I think the reason for this good year is that we have been having traditional English weather. The winter was good and cold, spring was changeable but without late frosts or very heavy rain. May was drier and sunnier than usual, with average temperatures. Summer so far is shaping up to be a good old English one, alternating warm and dry and cool and wet. This climate suits our plants.

I don’t know yet if it will prove to be as good for the animal kingdom - but I have heard a cuckoo, now officially a species in decline. There are families of blue tits, goldfinches and blackbirds in and around my garden, and I have seen goslings and cygnets as well as ducklings and moorhen chicks on the canal. Baby rabbits are everywhere.

The buttercups in the field beyond Withybed Green are outstanding again this year, and people come to walk along the footpath and take photographs. Once again there are patches of the eight-petalled creeping buttercups, a sign of old undisturbed land, which I have also seen in odd places by the canal and even in Alvechurch.

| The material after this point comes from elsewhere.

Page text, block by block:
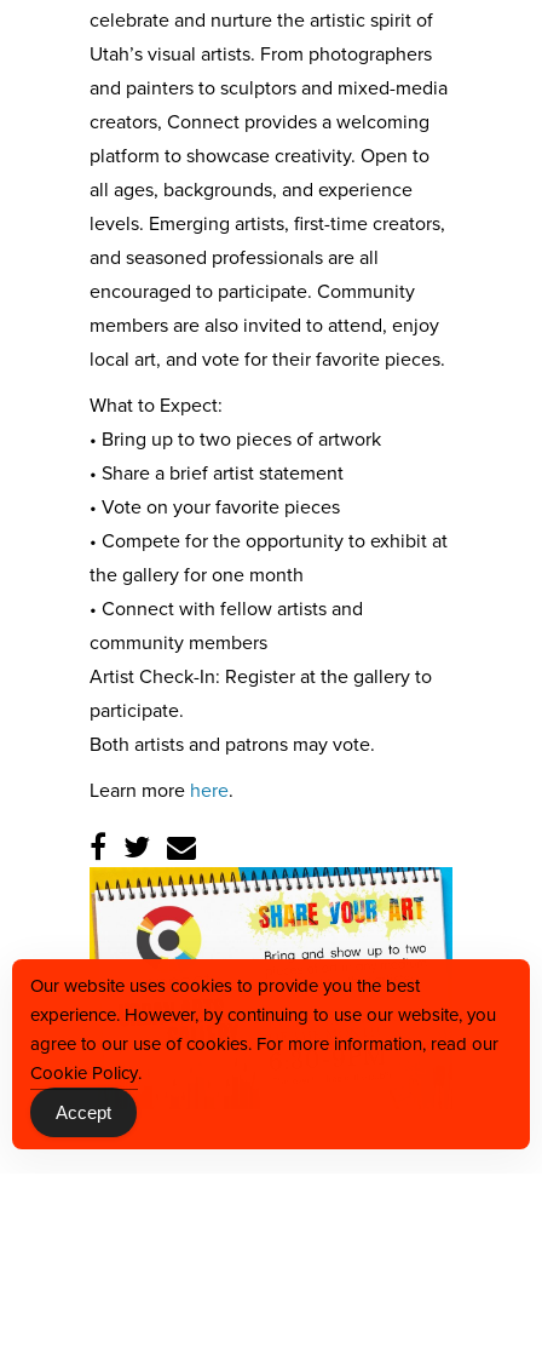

I read that there has been a veritable plague of painted lady butterflies and wonder if any readers have seen them around here - they are predominantly speckled orange with strong black and white markings on the upper wings. I’ve seen a few. I also saw my first and only brimstone butterfly this year.

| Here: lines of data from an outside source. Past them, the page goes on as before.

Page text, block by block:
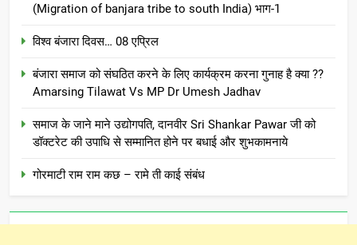
(Migration of banjara tribe to south India) भाग-1
विश्व बंजारा दिवस… 08 एप्रिल
बंजारा समाज को संघठित करने के लिए कार्यक्रम करना गुनाह है क्या ??
Amarsing Tilawat Vs MP Dr Umesh Jadhav
समाज के जाने माने उद्योगपति, दानवीर Sri Shankar Pawar जी को
डॉक्टरेट की उपाधि से सम्मानित होने पर बधाई और शुभकामनाये
गोरमाटी राम राम कछ – रामे ती काई संबंध

As June started, I visited the poppy patch at Blackstone near Bewdley. All the poppies and other arable weeds I saw in the last two years had gone from the thriving but sprayed cornfields. However, I found a field at Mustow Green between Bromsgrove and Kidderminster full of poppies, corn camomile and heartsease.

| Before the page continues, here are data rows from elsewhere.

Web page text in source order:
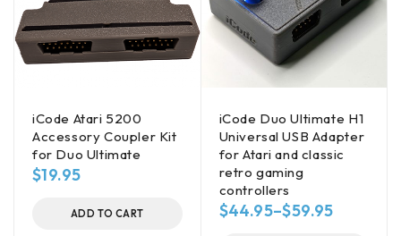
iCode Atari 5200
Accessory Coupler Kit
for Duo Ultimate
$19.95
ADD TO CART
iCode Duo Ultimate H1
Universal USB Adapter
for Atari and classic
retro gaming
controllers
$44.95–$59.95

This is yet another example of how changeable wildlife is, depending on how we use the land. Nearer home, the bee orchids have come into flower again on the canalside, thanks to a supportive mowing regime. July and August mean summer holidays for most of us, and holidays can be a wildlife treat too. There are lots of good things that you just don’t see around the Village area. Britain has some of the most varied ecology in a small space.

You can start at the seaside. The BBC’s Springwatch programme reminded us that on many beaches the area between low tide and high tide is the best place to look. If you haven’t been rock-pooling for decades, have a go.

On most beaches you will see crabs, shrimps, beautiful sea-anemones, limpets and periwinkles. There are many kinds of seaweed, including bladderwrack with the little poppable pods, green sea-lettuce, and the edible ones, carragheen and dulse.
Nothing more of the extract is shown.